> **Task goal**: Copy the entries below word for word, minus the pictures.
- Opening Delimiter -
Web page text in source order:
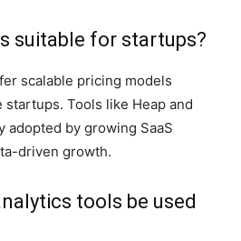
suitable for startups?
scalable pricing models
Tools like Heap and
adopted by growing SaaS
driven growth.
tools be used
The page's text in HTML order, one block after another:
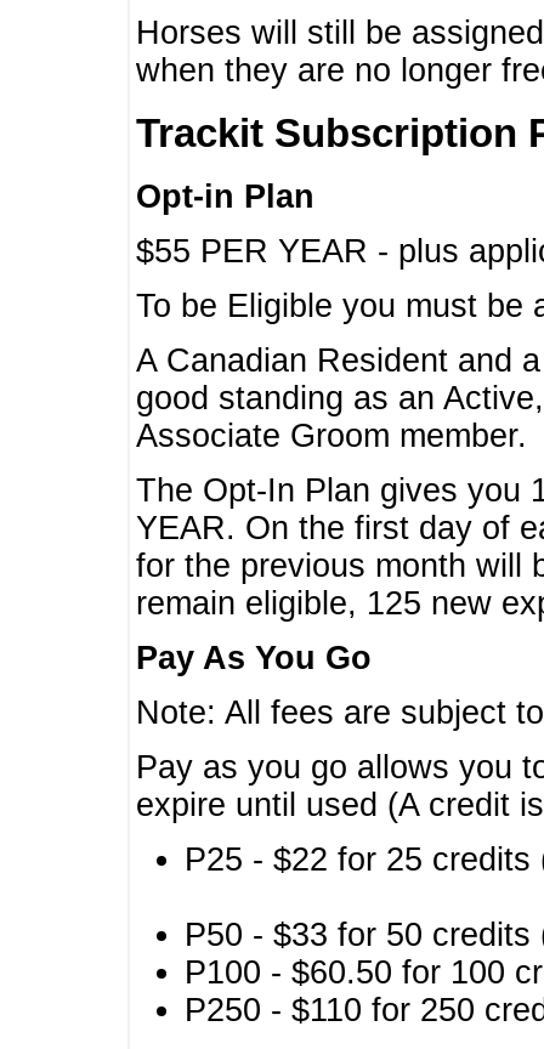
Horses will still be
when they are no longer
Trackit Subscription
Opt-in Plan
$55 PER YEAR - plus
To be Eligible you must
A Canadian Resident and
good standing as an
Associate Groom member.
The Opt-In Plan gives you
YEAR. On the first day of
for the previous month will
remain eligible, 125 new
Pay As You Go
Note: All fees are subject
Pay as you go allows you
expire until used (A credit
P25 - $22 for 25
P50 - $33 for 50
P100 - $60.50 for 100
P250 - $110 for 250
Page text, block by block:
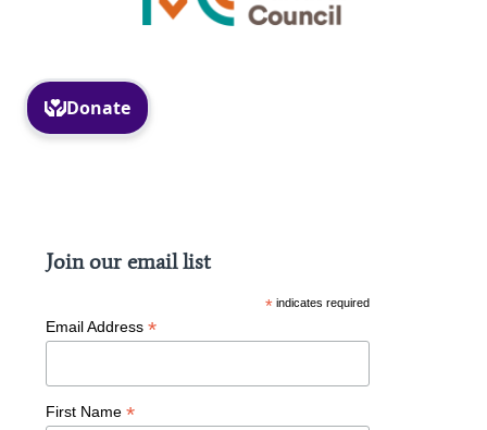
Join our email list
* indicates required
Email Address*
First Name*
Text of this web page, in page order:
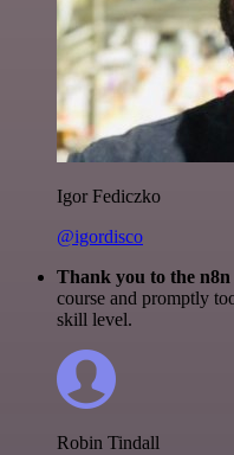
Igor Fediczko
@igordisco
Thank you to the
course and promptly
skill level.
Robin Tindall
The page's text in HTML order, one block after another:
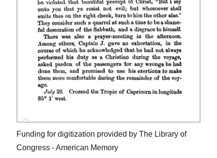
Funding for digitization provided by The Library of
Congress - American Memory
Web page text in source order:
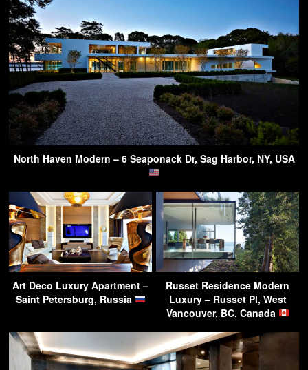
North Haven Modern – 6 Seaponack Dr, Sag Harbor, NY, USA
Art Deco Luxury Apartment –
Saint Petersburg, Russia
Russet Residence Modern
Luxury – Russet Pl, West
Vancouver, BC, Canada
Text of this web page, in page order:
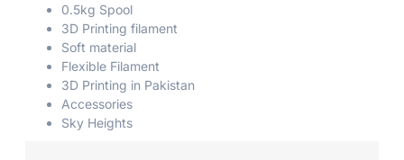
0.5kg Spool
3D Printing filament
Soft material
Flexible Filament
3D Printing in Pakistan
Accessories
Sky Heights
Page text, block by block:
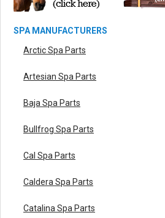
SPA MANUFACTURERS
Arctic Spa Parts
Artesian Spa Parts
Baja Spa Parts
Bullfrog Spa Parts
Cal Spa Parts
Caldera Spa Parts
Catalina Spa Parts
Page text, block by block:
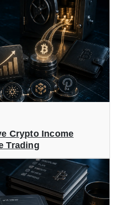
Crypto Income
Trading
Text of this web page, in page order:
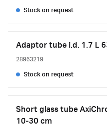
Stock on request
Adaptor tube i.d. 1.7 L
28963219
Stock on request
Short glass tube
10-30 cm
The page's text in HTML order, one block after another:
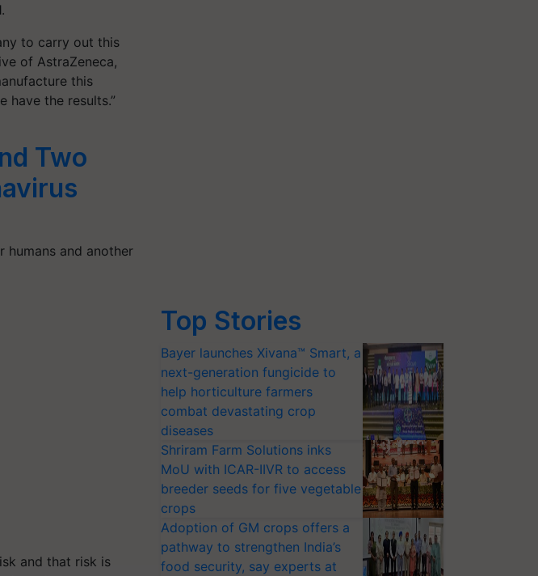
to carry out this
of AstraZeneca,
this
have the results.”
Two
and another
and that risk is
Top Stories
Bayer launches Xivana™ Smart, a
next-generation fungicide to
help horticulture farmers
combat devastating crop
diseases
Shriram Farm Solutions inks
MoU with ICAR-IIVR to access
breeder seeds for five vegetable
crops
Adoption of GM crops offers a
pathway to strengthen India’s
food security, say experts at
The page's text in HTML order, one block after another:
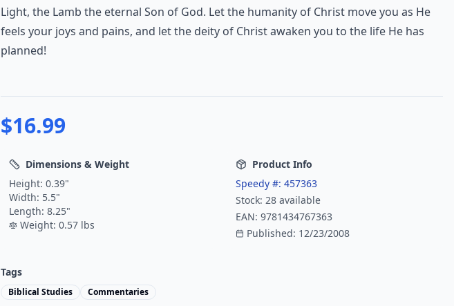
Light, the Lamb the eternal Son of God. Let the humanity of Christ move you as He
feels your joys and pains, and let the deity of Christ awaken you to the life He has
planned!
$16.99
Dimensions & Weight
Height: 0.39"
Width: 5.5"
Length: 8.25"
Weight: 0.57 lbs
Product Info
Speedy #: 457363
Stock: 28 available
EAN: 9781434767363
Published: 12/23/2008
Tags
Biblical Studies Commentaries
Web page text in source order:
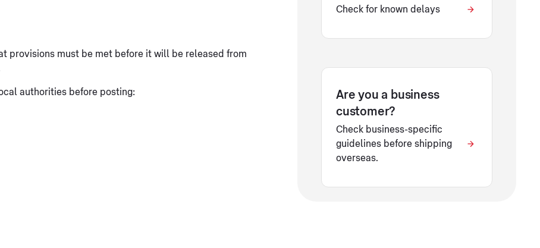
provisions must be met before it will be released from
authorities before posting:
Check for known delays
Are you a business
customer?
Check business-specific
guidelines before shipping
overseas.
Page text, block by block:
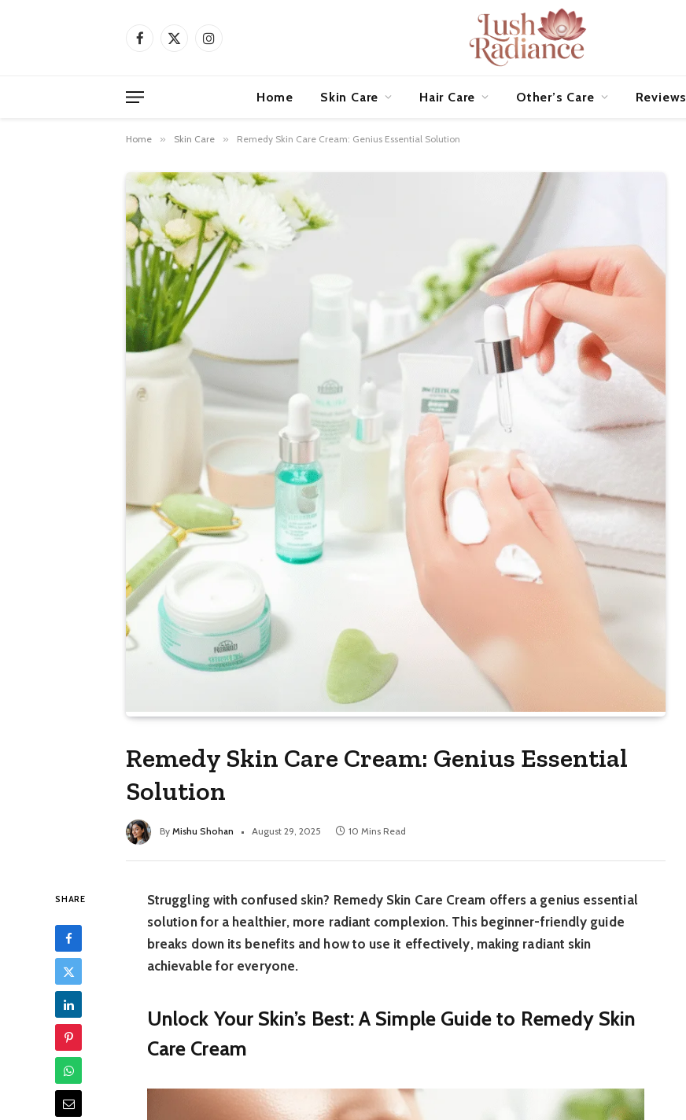
Facebook
X
Instagram
Home Skin Care Hair Care Other’s Care Reviews
Home » Skin Care » Remedy Skin Care Cream: Genius Essential Solution
Remedy Skin Care Cream: Genius Essential
Solution
By Mishu Shohan August 29, 2025 10 Mins Read
SHARE
Struggling with confused skin? Remedy Skin Care Cream offers a genius essential
solution for a healthier, more radiant complexion. This beginner-friendly guide
breaks down its benefits and how to use it effectively, making radiant skin
achievable for everyone.
Unlock Your Skin’s Best: A Simple Guide to Remedy Skin
Care Cream
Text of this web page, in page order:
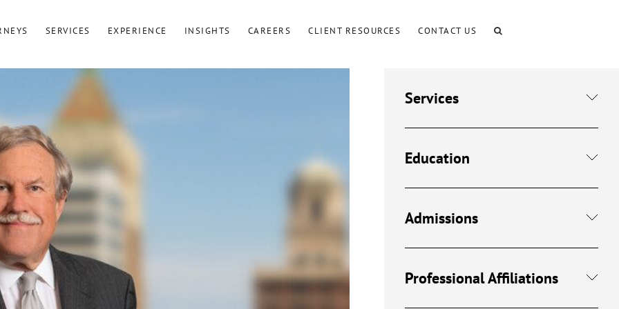
SERVICES EXPERIENCE INSIGHTS CAREERS CLIENT RESOURCES CONTACT US
Services
Education
Admissions
Professional Affiliations
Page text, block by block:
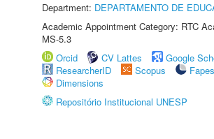
Department: DEPARTAMENTO DE
Academic Appointment Category: RTC
MS-5.3
Orcid
CV Lattes
Google
ResearcherID
Scopus
Dimensions
Repositório Institucional UNESP
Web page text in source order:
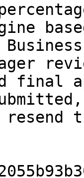
final
resend
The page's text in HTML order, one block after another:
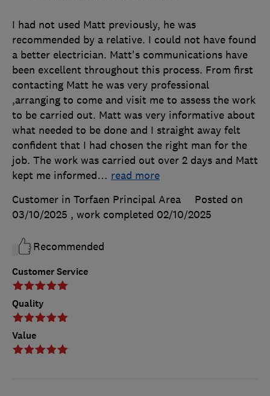
Customer Service
Quality
Value
I had not used Matt previously, he was
recommended by a relative. I could not have found
a better electrician. Matt's communications have
been excellent throughout this process. From first
contacting Matt he was very professional
,arranging to come and visit me to assess the work
to be carried out. Matt was very informative about
what needed to be done and I straight away felt
confident that I had chosen the right man for the
job. The work was carried out over 2 days and Matt
kept me informed… read more
Customer in Torfaen Principal Area
Posted on
03/10/2025 , work completed 02/10/2025
Recommended
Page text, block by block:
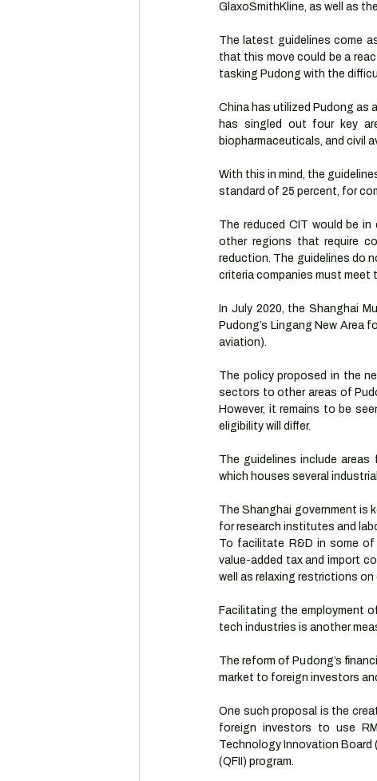
GlaxoSmithKline, as well as
The latest guidelines come
that this move could be a
tasking Pudong with the
China has utilized Pudong as
has singled out four key
biopharmaceuticals, and civil
With this in mind, the
standard of 25 percent, for
The reduced CIT would be
other regions that require
reduction. The guidelines do
criteria companies must meet
In July 2020, the Shanghai
Pudong’s Lingang New Area
aviation).
The policy proposed in the
sectors to other areas of
However, it remains to be
eligibility will differ.
The guidelines include areas
which houses several
The Shanghai government is
for research institutes and
To facilitate R&D in some of
value-added tax and import
well as relaxing restrictions on
Facilitating the employment
tech industries is another
The reform of Pudong’s
market to foreign investors
One such proposal is the
foreign investors to use
Technology Innovation Board
(QFII) program.
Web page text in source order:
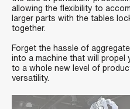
- Closing Delimiter -
> **Problem solution**:
Web page text in source order:
suitable for startups?
scalable pricing models
Tools like Heap and
adopted by growing SaaS
driven growth.
tools be used
The page's text in HTML order, one block after another:
Horses will still be
when they are no longer
Trackit Subscription
Opt-in Plan
$55 PER YEAR - plus
To be Eligible you must
A Canadian Resident and
good standing as an
Associate Groom member.
The Opt-In Plan gives you
YEAR. On the first day of
for the previous month will
remain eligible, 125 new
Pay As You Go
Note: All fees are subject
Pay as you go allows you
expire until used (A credit
P25 - $22 for 25
P50 - $33 for 50
P100 - $60.50 for 100
P250 - $110 for 250
Page text, block by block:
Join our email list
* indicates required
Email Address*
First Name*
Text of this web page, in page order:
Igor Fediczko
@igordisco
Thank you to the
course and promptly
skill level.
Robin Tindall
The page's text in HTML order, one block after another:
Funding for digitization provided by The Library of
Congress - American Memory
Web page text in source order:
North Haven Modern – 6 Seaponack Dr, Sag Harbor, NY, USA
Art Deco Luxury Apartment –
Saint Petersburg, Russia
Russet Residence Modern
Luxury – Russet Pl, West
Vancouver, BC, Canada
Text of this web page, in page order:
0.5kg Spool
3D Printing filament
Soft material
Flexible Filament
3D Printing in Pakistan
Accessories
Sky Heights
Page text, block by block:
SPA MANUFACTURERS
Arctic Spa Parts
Artesian Spa Parts
Baja Spa Parts
Bullfrog Spa Parts
Cal Spa Parts
Caldera Spa Parts
Catalina Spa Parts
Page text, block by block:
Crypto Income
Trading
Text of this web page, in page order:
Stock on request
Adaptor tube i.d. 1.7 L
28963219
Stock on request
Short glass tube
10-30 cm
The page's text in HTML order, one block after another:
to carry out this
of AstraZeneca,
this
have the results.”
Two
and another
and that risk is
Top Stories
Bayer launches Xivana™ Smart, a
next-generation fungicide to
help horticulture farmers
combat devastating crop
diseases
Shriram Farm Solutions inks
MoU with ICAR-IIVR to access
breeder seeds for five vegetable
crops
Adoption of GM crops offers a
pathway to strengthen India’s
food security, say experts at
The page's text in HTML order, one block after another:
Light, the Lamb the eternal Son of God. Let the humanity of Christ move you as He
feels your joys and pains, and let the deity of Christ awaken you to the life He has
planned!
$16.99
Dimensions & Weight
Height: 0.39"
Width: 5.5"
Length: 8.25"
Weight: 0.57 lbs
Product Info
Speedy #: 457363
Stock: 28 available
EAN: 9781434767363
Published: 12/23/2008
Tags
Biblical Studies Commentaries
Web page text in source order:
provisions must be met before it will be released from
authorities before posting:
Check for known delays
Are you a business
customer?
Check business-specific
guidelines before shipping
overseas.
Page text, block by block:
Facebook
X
Instagram
Home Skin Care Hair Care Other’s Care Reviews
Home » Skin Care » Remedy Skin Care Cream: Genius Essential Solution
Remedy Skin Care Cream: Genius Essential
Solution
By Mishu Shohan August 29, 2025 10 Mins Read
SHARE
Struggling with confused skin? Remedy Skin Care Cream offers a genius essential
solution for a healthier, more radiant complexion. This beginner-friendly guide
breaks down its benefits and how to use it effectively, making radiant skin
achievable for everyone.
Unlock Your Skin’s Best: A Simple Guide to Remedy Skin
Care Cream
Text of this web page, in page order:
SERVICES EXPERIENCE INSIGHTS CAREERS CLIENT RESOURCES CONTACT US
Services
Education
Admissions
Professional Affiliations
Page text, block by block:
Department: DEPARTAMENTO DE
Academic Appointment Category: RTC
MS-5.3
Orcid
CV Lattes
Google
ResearcherID
Scopus
Dimensions
Repositório Institucional UNESP
Web page text in source order:
final
resend
The page's text in HTML order, one block after another:
Customer Service
Quality
Value
I had not used Matt previously, he was
recommended by a relative. I could not have found
a better electrician. Matt's communications have
been excellent throughout this process. From first
contacting Matt he was very professional
,arranging to come and visit me to assess the work
to be carried out. Matt was very informative about
what needed to be done and I straight away felt
confident that I had chosen the right man for the
job. The work was carried out over 2 days and Matt
kept me informed… read more
Customer in Torfaen Principal Area
Posted on
03/10/2025 , work completed 02/10/2025
Recommended
Page text, block by block:
GlaxoSmithKline, as well as
The latest guidelines come
that this move could be a
tasking Pudong with the
China has utilized Pudong as
has singled out four key
biopharmaceuticals, and civil
With this in mind, the
standard of 25 percent, for
The reduced CIT would be
other regions that require
reduction. The guidelines do
criteria companies must meet
In July 2020, the Shanghai
Pudong’s Lingang New Area
aviation).
The policy proposed in the
sectors to other areas of
However, it remains to be
eligibility will differ.
The guidelines include areas
which houses several
The Shanghai government is
for research institutes and
To facilitate R&D in some of
value-added tax and import
well as relaxing restrictions on
Facilitating the employment
tech industries is another
The reform of Pudong’s
market to foreign investors
One such proposal is the
foreign investors to use
Technology Innovation Board
(QFII) program.
Web page text in source order:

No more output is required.